L’ indagine – condotta dagli investigatori  del  Servizio per il Contrasto all’Estremismo e Terrorismo Esterno della DCPP/UCIGOS e della Digos di Latina  –  coordinata dalla Procura della Repubblica di Roma, è nata dalla segnalazione arrivata dal Federal Bureau Investigation americano, di un profilo Telegram attivo nella propaganda per l’organizzazione terroristica “Stato islamico”. Gli accertamenti eseguiti hanno poi portato alla donna  residente a Latina che “attraverso il suo account – spiegano dalla Questura – rivolgeva inviti a utenti di gruppi attivi nel web riconducibili allo stato islamico a compiere attentati, con dettagliate indicazioni sulle possibili modalità di esecuzione e istruzioni per la fabbricazione di esplosivi”.

Gli ulteriori approfondimenti della polizia giudiziaria hanno confermato la contiguità dell’indagata agli ambienti del radicalismo islamico, pertanto la Procura della Repubblica di Roma ha disposto una perquisizione domiciliare eseguita ieri nel corso della quale sono stati sequestrati telefoni,  pc e supporti informatici.

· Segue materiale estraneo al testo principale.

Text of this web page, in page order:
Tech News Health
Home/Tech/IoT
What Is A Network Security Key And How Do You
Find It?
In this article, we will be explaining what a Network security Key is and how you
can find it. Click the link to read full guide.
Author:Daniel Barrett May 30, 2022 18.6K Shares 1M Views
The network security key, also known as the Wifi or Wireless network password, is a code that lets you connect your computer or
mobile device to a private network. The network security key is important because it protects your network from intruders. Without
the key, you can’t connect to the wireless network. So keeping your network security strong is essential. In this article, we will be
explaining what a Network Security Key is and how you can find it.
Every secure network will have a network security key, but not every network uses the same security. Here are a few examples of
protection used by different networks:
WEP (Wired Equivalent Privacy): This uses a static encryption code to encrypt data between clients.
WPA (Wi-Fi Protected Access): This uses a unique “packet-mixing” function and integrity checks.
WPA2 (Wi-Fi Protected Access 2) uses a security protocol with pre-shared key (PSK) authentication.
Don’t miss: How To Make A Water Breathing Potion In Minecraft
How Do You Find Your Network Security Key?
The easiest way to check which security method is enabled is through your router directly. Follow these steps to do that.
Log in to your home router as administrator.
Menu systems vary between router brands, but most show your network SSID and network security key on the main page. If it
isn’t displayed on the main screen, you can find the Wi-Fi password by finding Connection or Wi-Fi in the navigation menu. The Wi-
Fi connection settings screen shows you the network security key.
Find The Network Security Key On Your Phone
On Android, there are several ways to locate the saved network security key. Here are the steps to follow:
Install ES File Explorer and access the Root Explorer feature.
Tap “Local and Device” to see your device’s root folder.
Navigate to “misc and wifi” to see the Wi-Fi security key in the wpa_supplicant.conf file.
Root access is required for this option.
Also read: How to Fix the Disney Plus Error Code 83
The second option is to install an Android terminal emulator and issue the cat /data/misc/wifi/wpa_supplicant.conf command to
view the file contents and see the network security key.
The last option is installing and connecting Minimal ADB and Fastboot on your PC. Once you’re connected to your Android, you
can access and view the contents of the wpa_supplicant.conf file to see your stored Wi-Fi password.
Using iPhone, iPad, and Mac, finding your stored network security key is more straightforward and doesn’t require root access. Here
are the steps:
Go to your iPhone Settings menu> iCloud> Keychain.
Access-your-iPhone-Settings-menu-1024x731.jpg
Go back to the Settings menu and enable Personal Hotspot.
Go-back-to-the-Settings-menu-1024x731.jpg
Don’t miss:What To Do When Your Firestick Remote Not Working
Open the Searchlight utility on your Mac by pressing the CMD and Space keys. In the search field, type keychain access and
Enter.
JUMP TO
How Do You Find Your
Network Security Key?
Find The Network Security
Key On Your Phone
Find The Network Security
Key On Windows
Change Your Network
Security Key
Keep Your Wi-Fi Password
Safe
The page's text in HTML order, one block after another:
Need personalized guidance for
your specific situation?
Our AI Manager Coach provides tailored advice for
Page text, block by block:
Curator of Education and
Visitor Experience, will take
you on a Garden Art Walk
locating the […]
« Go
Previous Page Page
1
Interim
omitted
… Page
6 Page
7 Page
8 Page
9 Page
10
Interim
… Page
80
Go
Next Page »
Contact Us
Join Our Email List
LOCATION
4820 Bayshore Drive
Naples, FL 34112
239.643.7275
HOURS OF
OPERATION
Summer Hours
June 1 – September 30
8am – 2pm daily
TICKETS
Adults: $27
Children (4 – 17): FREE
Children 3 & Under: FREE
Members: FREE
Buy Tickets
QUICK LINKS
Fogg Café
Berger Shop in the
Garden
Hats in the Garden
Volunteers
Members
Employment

“Sebbene la donna non sia stata collaborativa nel fornire le password di accesso, una prima verifica sui contenuti dei dispositivi informatici sequestrati, resa possibile attraverso l’opera di decriptazione effettuata da personale specializzato della Direzione Centrale della Polizia di Prevenzione – spiegano ancora dalla Questura di Latina – ha permesso di constatare come l’indagata fosse dedita a una vera e propria attività di tutoring in materia di confezionamento di esplosivi, divulgando a utenti della rete simpatizzanti di Isis dettagliate istruzioni – da lei stessa prodotte – su come costruire ordigni, oltre a inviti a commettere azioni violente indicandone anche le diverse possibili modalità”.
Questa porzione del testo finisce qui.